Records provided:
▬▬▬▬▬▬▬▬▬▬

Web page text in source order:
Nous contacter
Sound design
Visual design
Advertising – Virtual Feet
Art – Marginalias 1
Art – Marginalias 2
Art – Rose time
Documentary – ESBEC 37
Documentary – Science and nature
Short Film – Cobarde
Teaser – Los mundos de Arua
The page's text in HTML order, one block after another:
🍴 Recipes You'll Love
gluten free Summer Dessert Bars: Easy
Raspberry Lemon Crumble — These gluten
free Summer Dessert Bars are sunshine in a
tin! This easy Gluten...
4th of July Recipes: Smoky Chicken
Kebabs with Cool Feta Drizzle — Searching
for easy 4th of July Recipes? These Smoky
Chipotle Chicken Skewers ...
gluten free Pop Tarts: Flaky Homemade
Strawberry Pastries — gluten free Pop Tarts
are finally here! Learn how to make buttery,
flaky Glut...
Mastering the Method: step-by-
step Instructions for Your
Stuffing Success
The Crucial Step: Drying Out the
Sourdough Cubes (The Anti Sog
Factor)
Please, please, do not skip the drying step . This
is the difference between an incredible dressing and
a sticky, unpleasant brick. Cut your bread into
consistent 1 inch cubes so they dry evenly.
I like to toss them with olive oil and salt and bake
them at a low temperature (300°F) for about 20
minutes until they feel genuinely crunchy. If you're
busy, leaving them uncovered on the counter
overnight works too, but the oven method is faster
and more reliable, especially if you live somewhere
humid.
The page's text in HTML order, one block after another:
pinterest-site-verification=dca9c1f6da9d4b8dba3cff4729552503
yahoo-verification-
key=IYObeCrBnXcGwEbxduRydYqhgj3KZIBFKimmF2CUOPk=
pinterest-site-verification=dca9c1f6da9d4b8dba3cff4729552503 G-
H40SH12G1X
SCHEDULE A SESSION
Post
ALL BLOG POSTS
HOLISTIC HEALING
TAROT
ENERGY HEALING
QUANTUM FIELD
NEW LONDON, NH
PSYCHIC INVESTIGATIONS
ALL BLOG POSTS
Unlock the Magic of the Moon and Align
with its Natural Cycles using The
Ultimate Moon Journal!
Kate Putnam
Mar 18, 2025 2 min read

▬▬▬▬▬▬▬▬▬▬

To do: Reproduce exactly every line that sits between the start of the entries and the line bearing "Recipes You'll Love", counting both of those lines.

Answer section:
Web page text in source order:
Nous contacter
Sound design
Visual design
Advertising – Virtual Feet
Art – Marginalias 1
Art – Marginalias 2
Art – Rose time
Documentary – ESBEC 37
Documentary – Science and nature
Short Film – Cobarde
Teaser – Los mundos de Arua
The page's text in HTML order, one block after another:
🍴 Recipes You'll Love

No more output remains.